JUST WHEN I think I may have this following Jesus thing down pretty well, something comes along to remind me that I’m actually rather clueless. The latest upset, over the cost of discipleship, came during breakfast on the beach.
Actually, I was reading the John 21 account of Jesus’ post-resurrection appearance to Peter and some of the other disciples as they fished on Galilee. You’ve doubtless heard how Jesus’ thrice-repeated “Do you love Me?” to Peter helped restore the disciple after his three denials of his Lord when He was hauled before the high priest.
But this time, my mind went elsewhere—to another fishing encounter. Back when Jesus was just beginning his ministry, he borrowed Peter’s boat for a teaching platform.

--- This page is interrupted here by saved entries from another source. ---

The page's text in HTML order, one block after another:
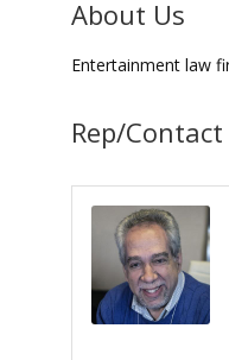
About Us
Entertainment law
Rep/
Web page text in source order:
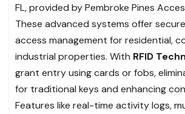
FL, provided by Pembroke Pines
These advanced systems offer
access management for residential,
industrial properties. With RFID
grant entry using cards or fobs,
for traditional keys and enhancing
Features like real-time activity logs,
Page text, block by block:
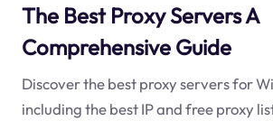
The Best Proxy Servers A
Comprehensive Guide
Discover the best proxy servers for
including the best IP and free proxy
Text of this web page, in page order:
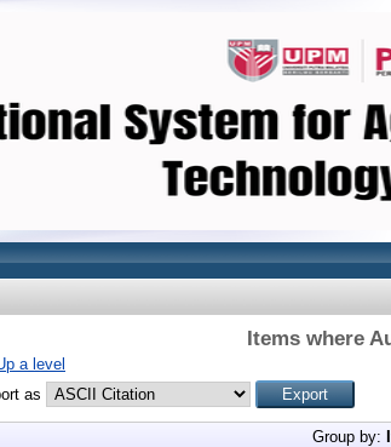
Items where
a level
as
Group by:
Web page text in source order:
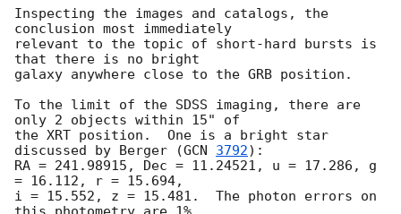
Inspecting the images and catalogs, the
conclusion most immediately
relevant to the topic of short-hard bursts is
that there is no bright
galaxy anywhere close to the GRB position.
To the limit of the SDSS imaging, there are
only 2 objects within 15" of
the XRT position.  One is a bright star
discussed by Berger (GCN 3792):
RA = 241.98915, Dec = 11.24521, u = 17.286, g
= 16.112, r = 15.694,
i = 15.552, z = 15.481.  The photon errors on
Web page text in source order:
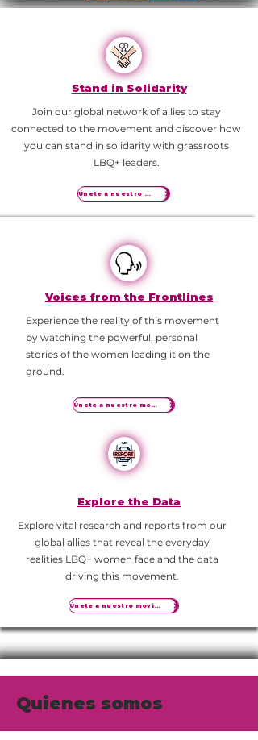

Then, Luke 5 recounts, he told Peter to put out into deep water and lower his nets, even though he’d fished all night and not caught a thing.

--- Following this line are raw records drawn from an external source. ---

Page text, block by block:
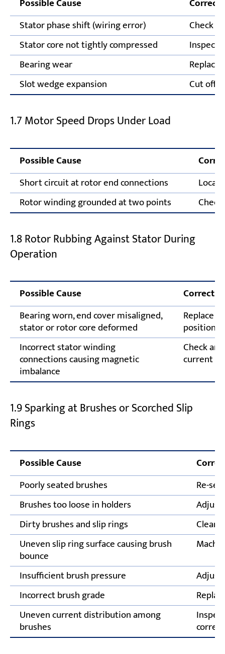
Possible Cause
Stator phase shift (wiring error)
Check
Stator core not tightly compressed
Inspect
Bearing wear
Replace
Slot wedge expansion
Cut off
1.7 Motor Speed Drops Under Load
Possible Cause
Short circuit at rotor end connections
Rotor winding grounded at two points
1.8 Rotor Rubbing Against Stator During
Operation
Possible Cause
Bearing worn, end cover misaligned,
stator or rotor core deformed
Replace
position;
Incorrect stator winding
connections causing magnetic
imbalance
Check
current in
1.9 Sparking at Brushes or Scorched Slip
Rings
Possible Cause
Poorly seated brushes
Re-
Brushes too loose in holders
Adjust
Dirty brushes and slip rings
Clean
Uneven slip ring surface causing brush
bounce
Insufficient brush pressure
Adjust
Incorrect brush grade
Uneven current distribution among
brushes correct
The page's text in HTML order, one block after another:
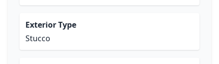
Exterior Type
Stucco
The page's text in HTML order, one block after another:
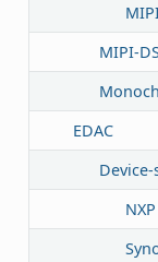
MIPI-
EDAC
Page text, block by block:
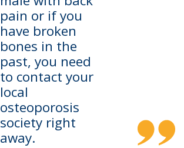
pain or if you
have broken
bones in the
past, you need
to contact your
local
osteoporosis
society right
away.
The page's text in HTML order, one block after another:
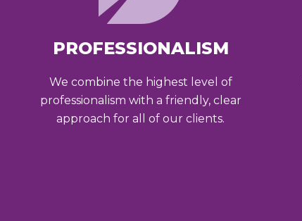
PROFESSIONALISM
We combine the highest level of
professionalism with a friendly, clear
approach for all of our clients.
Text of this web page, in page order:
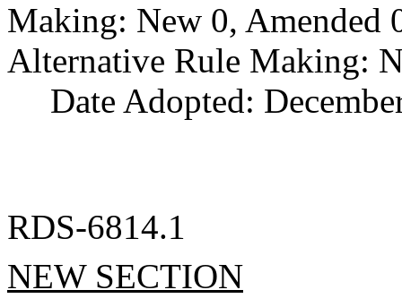
Making: New 0, Amended
Alternative Rule Making:
Date Adopted:
RDS-6814.1
NEW SECTION
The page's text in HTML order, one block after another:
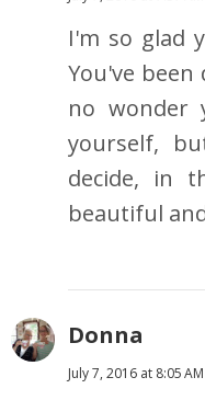
I'm so glad
You've
no wonder
yourself,
decide, in
beautiful
Donna
July 7, 2016 at 8:05 AM

When he and his crew pulled up a bumper catch, Peter’s response was not delight but despair: “Depart from me, for I am a sinful man, O Lord” (verse 8). Such clear evidence of God’s blessing showed him how fallen he was. Though I know—theoretically—it is all about grace, if I am honest I can tend to think of good things that come my way as a reward for good behavior.

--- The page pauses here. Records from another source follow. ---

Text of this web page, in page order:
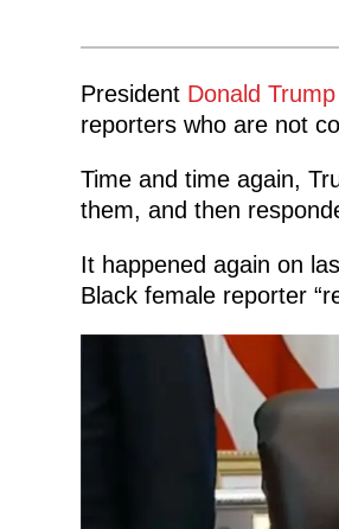
President Donald Trump
reporters who are not
Time and time again,
them, and then
It happened again on
Black female reporter
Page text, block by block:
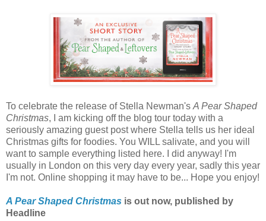
To celebrate the release of Stella Newman's A Pear Shaped
Christmas, I am kicking off the blog tour today with a
seriously amazing guest post where Stella tells us her ideal
Christmas gifts for foodies. You WILL salivate, and you will
want to sample everything listed here. I did anyway! I'm
usually in London on this very day every year, sadly this year
I'm not. Online shopping it may have to be... Hope you enjoy!
A Pear Shaped Christmas is out now, published by
Headline
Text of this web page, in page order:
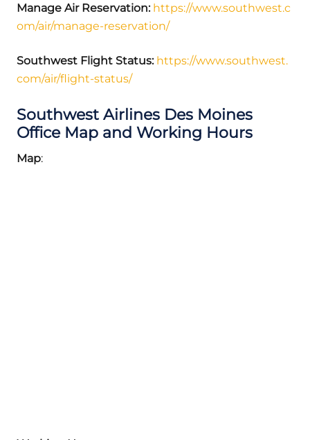
Manage Air Reservation: https://www.southwest.c
om/air/manage-reservation/
Southwest Flight Status: https://www.southwest.
com/air/flight-status/
Southwest Airlines Des Moines
Office Map and Working Hours
Map:
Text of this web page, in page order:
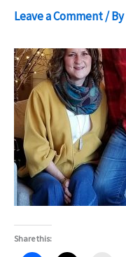
Leave a Comment/ By
Share this:

And how interesting that at this height of his success as a fisherman, Peter was willing to leave it all behind and walk away to follow Jesus. My inclination would probably be, “God’s hand is on this, so let’s stay right here and mine it for all it’s worth!”
Fast-forward to John 21, where in their sorrow and confusion the disciples have gone back to what they know, fishing, and once again worked all night without success. Only when their nets are bursting again do they realize that the Person on the shore who just told them to cast on the other side is Jesus. And once again, Peter leaves it all behind, jumping overboard to rush to Jesus.
I suspect this deja vu moment prepared Peter’s heart for facing his worst moment, his betrayal of Jesus, and the three-fold restoration that followed. However, this time he wasn’t being asked to put down the bulging net of success but the empty hands of failure. Only then could he be truly free to follow Jesus.
It can be a challenge to let go of the things we have; Jesus’ encounter with the rich young ruler makes that clear. But maybe it can be easier to give up joys—because, after all, they are a tangible sign to us that He is good—than to give up heartaches that leave us with questions.